Timing 100000000 calls to fixdivf...CPU time = 1.306801 secs.
Timing 100000000 calls to fixdivl...CPU time = 4.045385 secs.
Basically, fixmull is a good idea on the AMD64, but a bad idea on the two Intel machines. For fixdivl, it is actually the other way around (!). I'll look at the detailed assembler output later on.
For now, another relevant statistic may be the gcc version involved. The celeron runs gcc 3.3.1, the AMD64 runs gcc 3.4.1 and the Xeon runs gcc 3.4.3.
I've got "gcc version 4.0.0 20041026 (Apple Computer, Inc. build 4061)". Having been code digging, it appears that the 64bit divide calls some other function for a reason I don't fully understand yet given that the PowerPC has the divd 64 bit divide instruction.
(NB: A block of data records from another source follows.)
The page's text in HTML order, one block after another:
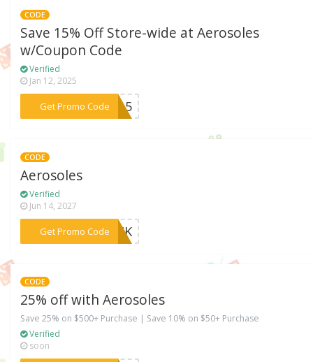
CODE
Save 15% Off Store-wide at Aerosoles
w/Coupon Code
Verified
Jan 12, 2025
Get Promo Code
***SA15
CODE
Aerosoles
Verified
Jun 14, 2027
Get Promo Code
***BACK
CODE
25% off with Aerosoles
Save 25% on $500+ Purchase | Save 10% on $50+ Purchase
Verified
soon
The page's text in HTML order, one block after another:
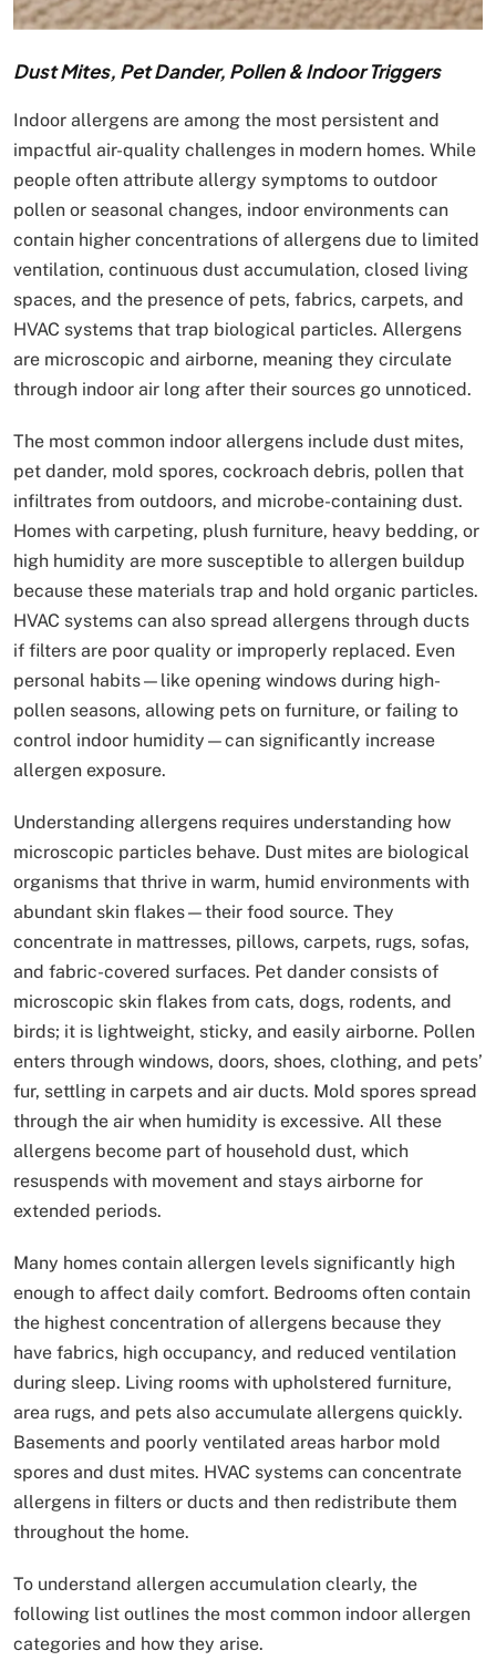
Dust Mites, Pet Dander, Pollen & Indoor Triggers
Indoor allergens are among the most persistent and
impactful air-quality challenges in modern homes. While
people often attribute allergy symptoms to outdoor
pollen or seasonal changes, indoor environments can
contain higher concentrations of allergens due to limited
ventilation, continuous dust accumulation, closed living
spaces, and the presence of pets, fabrics, carpets, and
HVAC systems that trap biological particles. Allergens
are microscopic and airborne, meaning they circulate
through indoor air long after their sources go unnoticed.
The most common indoor allergens include dust mites,
pet dander, mold spores, cockroach debris, pollen that
infiltrates from outdoors, and microbe-containing dust.
Homes with carpeting, plush furniture, heavy bedding, or
high humidity are more susceptible to allergen buildup
because these materials trap and hold organic particles.
HVAC systems can also spread allergens through ducts
if filters are poor quality or improperly replaced. Even
personal habits—like opening windows during high-
pollen seasons, allowing pets on furniture, or failing to
control indoor humidity—can significantly increase
allergen exposure.
Understanding allergens requires understanding how
microscopic particles behave. Dust mites are biological
organisms that thrive in warm, humid environments with
abundant skin flakes—their food source. They
concentrate in mattresses, pillows, carpets, rugs, sofas,
and fabric-covered surfaces. Pet dander consists of
microscopic skin flakes from cats, dogs, rodents, and
birds; it is lightweight, sticky, and easily airborne. Pollen
enters through windows, doors, shoes, clothing, and pets’
fur, settling in carpets and air ducts. Mold spores spread
through the air when humidity is excessive. All these
allergens become part of household dust, which
resuspends with movement and stays airborne for
extended periods.
Many homes contain allergen levels significantly high
enough to affect daily comfort. Bedrooms often contain
the highest concentration of allergens because they
have fabrics, high occupancy, and reduced ventilation
during sleep. Living rooms with upholstered furniture,
area rugs, and pets also accumulate allergens quickly.
Basements and poorly ventilated areas harbor mold
spores and dust mites. HVAC systems can concentrate
allergens in filters or ducts and then redistribute them
throughout the home.
To understand allergen accumulation clearly, the
following list outlines the most common indoor allergen
categories and how they arise.

I'm going to sniff around this topic and see if I can figure anything out.
EDIT: from a Mac vs PC viewpoint, is the fact that my 667Mhz G4 apparently more than twice as fast as the 950Mhz Celeron for multiplies (but less than half the speed for divides) surprising? In the sense that it may suggest problems with the test.
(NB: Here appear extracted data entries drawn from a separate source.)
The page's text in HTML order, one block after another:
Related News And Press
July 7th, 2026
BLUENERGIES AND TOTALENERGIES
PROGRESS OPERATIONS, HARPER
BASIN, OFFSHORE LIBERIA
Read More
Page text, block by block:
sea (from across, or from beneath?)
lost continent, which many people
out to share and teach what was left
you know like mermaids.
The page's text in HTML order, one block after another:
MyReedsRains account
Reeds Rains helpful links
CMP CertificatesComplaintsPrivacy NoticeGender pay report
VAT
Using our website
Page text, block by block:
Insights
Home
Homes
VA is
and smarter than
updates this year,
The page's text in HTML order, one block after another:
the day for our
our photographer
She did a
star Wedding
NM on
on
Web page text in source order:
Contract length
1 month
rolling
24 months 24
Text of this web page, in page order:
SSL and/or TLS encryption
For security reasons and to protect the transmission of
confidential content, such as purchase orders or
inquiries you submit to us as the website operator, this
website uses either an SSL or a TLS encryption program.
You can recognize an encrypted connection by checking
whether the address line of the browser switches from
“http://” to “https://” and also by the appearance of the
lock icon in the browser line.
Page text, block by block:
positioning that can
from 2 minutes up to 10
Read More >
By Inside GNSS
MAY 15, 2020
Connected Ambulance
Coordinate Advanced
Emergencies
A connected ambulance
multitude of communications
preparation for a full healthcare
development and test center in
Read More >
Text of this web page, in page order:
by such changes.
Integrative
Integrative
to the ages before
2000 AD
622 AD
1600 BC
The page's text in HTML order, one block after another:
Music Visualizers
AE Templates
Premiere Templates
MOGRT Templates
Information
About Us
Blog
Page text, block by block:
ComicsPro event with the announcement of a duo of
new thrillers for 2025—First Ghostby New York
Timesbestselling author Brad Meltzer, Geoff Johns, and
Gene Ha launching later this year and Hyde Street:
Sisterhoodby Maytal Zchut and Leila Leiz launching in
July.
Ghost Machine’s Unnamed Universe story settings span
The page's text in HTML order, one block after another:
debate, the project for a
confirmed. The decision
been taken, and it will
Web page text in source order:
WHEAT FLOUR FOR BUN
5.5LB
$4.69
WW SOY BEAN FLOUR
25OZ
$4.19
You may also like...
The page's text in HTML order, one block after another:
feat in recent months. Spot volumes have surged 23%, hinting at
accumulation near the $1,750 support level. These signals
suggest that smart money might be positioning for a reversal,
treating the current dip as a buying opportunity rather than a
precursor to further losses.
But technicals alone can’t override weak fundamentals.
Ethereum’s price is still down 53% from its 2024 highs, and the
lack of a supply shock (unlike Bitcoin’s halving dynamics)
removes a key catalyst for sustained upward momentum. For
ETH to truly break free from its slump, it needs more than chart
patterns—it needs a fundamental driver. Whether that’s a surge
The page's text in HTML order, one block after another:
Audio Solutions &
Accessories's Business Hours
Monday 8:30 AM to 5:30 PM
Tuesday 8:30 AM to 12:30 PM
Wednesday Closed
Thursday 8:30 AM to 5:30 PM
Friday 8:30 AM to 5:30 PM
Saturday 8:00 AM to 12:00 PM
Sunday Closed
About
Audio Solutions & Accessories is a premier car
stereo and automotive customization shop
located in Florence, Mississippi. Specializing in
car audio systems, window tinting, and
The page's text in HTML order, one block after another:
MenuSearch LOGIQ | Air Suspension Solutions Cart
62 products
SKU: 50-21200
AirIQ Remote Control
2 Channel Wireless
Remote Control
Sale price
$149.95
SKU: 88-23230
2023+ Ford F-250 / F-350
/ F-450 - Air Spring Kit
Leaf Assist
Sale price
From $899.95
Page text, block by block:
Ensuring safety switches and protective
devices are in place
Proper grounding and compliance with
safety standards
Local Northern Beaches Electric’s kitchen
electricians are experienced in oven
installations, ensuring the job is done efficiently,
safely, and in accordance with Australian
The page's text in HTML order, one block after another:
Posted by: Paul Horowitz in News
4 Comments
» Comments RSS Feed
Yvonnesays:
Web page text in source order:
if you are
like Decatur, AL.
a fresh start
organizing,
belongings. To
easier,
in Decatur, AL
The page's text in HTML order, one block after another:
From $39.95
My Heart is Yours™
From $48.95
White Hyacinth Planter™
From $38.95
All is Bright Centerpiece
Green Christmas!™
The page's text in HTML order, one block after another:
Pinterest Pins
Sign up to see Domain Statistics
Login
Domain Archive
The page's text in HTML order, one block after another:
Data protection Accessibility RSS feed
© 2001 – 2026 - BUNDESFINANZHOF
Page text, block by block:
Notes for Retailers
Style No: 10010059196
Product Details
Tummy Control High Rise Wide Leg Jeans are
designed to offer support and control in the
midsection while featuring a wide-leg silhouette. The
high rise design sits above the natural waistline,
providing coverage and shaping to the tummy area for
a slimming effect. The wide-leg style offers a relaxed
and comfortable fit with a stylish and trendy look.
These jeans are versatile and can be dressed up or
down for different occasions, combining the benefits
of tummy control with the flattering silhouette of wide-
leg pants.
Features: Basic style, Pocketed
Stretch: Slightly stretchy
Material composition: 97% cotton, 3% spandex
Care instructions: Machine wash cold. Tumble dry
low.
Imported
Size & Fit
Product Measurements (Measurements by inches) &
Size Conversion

from a Mac vs PC viewpoint, is the fact that my 667Mhz G4 apparently more than twice as fast as the 950Mhz Celeron for multiplies (but less than half the speed for divides) surprising?
I don't think so. I used 300MHz Sun workstations that were faster for some calculations.
That said, it's quite possible I bodged up the test somewhere else too - I'm not a computer professional, afterall, so it's possible that there is some benchmarking subtlety I'm unaware of. It looks like it should be doing the right thing now though.
This data is for MSVC 7.1 / Athlon XP 2500+
A few notes:
All of the different methods produce different results. Most handle rounding differently from each other, and fixmulf handles overflow differently. I suggest modifying the source to initialize x and y to some known value before each loop.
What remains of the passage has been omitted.